§ **TASK DATA**
━━━━━━━━━━━━━━━━━━━━

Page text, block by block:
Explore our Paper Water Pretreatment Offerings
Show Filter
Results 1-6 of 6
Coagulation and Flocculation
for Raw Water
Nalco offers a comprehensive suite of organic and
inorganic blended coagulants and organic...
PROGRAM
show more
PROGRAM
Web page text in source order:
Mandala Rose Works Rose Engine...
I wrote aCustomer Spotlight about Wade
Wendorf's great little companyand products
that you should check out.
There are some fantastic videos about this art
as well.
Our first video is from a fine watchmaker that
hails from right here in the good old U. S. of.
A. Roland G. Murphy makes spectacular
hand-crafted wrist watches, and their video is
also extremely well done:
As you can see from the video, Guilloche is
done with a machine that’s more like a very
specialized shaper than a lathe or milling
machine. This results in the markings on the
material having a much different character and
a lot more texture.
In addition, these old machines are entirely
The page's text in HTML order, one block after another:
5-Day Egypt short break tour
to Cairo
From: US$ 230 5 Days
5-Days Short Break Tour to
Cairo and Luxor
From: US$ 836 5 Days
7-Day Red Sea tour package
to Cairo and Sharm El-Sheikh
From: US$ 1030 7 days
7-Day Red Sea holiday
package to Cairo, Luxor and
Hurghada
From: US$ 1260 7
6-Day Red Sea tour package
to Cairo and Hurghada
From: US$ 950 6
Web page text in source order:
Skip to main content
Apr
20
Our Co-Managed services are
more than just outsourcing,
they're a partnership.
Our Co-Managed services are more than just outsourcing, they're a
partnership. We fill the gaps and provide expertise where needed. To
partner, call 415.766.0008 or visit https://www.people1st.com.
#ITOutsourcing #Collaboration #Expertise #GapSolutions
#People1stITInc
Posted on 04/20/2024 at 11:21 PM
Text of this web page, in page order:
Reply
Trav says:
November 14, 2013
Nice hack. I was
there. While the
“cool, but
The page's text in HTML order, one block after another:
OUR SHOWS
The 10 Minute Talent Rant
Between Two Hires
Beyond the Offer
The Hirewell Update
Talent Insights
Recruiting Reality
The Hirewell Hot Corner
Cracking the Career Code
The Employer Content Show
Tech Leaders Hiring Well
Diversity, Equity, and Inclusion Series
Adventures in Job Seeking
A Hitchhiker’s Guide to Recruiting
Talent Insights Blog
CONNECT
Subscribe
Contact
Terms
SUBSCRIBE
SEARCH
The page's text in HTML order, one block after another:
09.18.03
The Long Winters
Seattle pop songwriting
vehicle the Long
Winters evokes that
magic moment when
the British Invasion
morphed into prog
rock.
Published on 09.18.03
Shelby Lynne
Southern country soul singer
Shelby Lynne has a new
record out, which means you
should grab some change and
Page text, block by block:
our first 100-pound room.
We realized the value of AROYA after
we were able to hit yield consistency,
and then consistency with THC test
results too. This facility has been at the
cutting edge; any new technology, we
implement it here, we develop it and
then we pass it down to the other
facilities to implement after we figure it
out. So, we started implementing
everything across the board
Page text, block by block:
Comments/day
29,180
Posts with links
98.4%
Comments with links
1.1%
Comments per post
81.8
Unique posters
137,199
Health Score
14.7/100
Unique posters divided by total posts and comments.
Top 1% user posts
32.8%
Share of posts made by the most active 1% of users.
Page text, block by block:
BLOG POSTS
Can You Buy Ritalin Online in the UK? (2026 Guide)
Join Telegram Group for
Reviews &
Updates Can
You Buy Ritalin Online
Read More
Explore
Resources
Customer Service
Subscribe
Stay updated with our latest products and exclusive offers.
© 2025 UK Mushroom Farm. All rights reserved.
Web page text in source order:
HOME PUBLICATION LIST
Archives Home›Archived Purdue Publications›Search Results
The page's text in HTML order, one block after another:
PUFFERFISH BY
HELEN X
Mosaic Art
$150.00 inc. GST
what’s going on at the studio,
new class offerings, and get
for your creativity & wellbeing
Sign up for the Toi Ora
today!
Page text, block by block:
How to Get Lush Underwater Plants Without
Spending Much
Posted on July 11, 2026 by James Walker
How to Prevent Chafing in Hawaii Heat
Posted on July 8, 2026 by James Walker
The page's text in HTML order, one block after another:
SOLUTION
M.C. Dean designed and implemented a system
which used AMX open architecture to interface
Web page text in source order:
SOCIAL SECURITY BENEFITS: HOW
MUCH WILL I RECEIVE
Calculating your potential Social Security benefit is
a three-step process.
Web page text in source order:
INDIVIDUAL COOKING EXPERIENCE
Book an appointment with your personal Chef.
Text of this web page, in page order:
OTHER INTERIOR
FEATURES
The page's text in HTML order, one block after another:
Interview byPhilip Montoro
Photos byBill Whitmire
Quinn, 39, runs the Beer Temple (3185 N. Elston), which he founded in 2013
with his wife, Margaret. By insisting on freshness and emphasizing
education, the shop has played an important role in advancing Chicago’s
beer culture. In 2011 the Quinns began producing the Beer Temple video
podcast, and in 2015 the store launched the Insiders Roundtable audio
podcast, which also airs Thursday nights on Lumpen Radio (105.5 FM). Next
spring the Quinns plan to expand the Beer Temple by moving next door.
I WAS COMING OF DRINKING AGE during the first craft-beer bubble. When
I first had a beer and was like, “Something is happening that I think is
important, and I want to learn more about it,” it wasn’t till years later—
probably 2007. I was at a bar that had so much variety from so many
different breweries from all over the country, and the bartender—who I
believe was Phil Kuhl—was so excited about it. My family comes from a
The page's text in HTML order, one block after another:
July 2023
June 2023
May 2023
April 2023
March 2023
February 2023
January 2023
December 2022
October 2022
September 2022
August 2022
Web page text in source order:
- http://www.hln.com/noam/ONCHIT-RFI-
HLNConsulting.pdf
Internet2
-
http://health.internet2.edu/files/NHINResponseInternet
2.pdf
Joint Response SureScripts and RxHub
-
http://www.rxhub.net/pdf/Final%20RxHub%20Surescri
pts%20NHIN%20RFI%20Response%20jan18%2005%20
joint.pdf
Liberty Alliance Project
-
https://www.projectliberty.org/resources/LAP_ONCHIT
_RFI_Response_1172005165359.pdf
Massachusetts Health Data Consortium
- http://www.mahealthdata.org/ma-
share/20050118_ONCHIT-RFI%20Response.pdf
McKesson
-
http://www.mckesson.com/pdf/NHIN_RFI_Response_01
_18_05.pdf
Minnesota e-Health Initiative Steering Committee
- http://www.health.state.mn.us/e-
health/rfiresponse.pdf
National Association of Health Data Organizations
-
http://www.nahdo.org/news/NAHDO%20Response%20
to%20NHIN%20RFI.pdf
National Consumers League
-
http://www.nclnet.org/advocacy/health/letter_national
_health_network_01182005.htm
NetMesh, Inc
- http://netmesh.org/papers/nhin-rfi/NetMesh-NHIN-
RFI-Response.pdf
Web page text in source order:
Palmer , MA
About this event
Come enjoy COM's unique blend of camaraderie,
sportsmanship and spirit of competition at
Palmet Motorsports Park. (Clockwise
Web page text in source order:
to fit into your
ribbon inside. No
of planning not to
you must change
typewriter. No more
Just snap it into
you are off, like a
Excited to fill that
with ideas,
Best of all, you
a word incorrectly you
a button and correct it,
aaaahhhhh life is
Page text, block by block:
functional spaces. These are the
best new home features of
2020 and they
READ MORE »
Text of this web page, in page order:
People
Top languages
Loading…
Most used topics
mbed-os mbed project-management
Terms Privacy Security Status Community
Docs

━━━━━━━━━━━━━━━━━━━━

§ **WHAT YOU WILL DO**
Wherever "Quinns" appears in the listing, report the line it is on.

§ **THE ANSWER**
beer culture. In 2011 the Quinns began producing the Beer Temple video
spring the Quinns plan to expand the Beer Temple by moving next door.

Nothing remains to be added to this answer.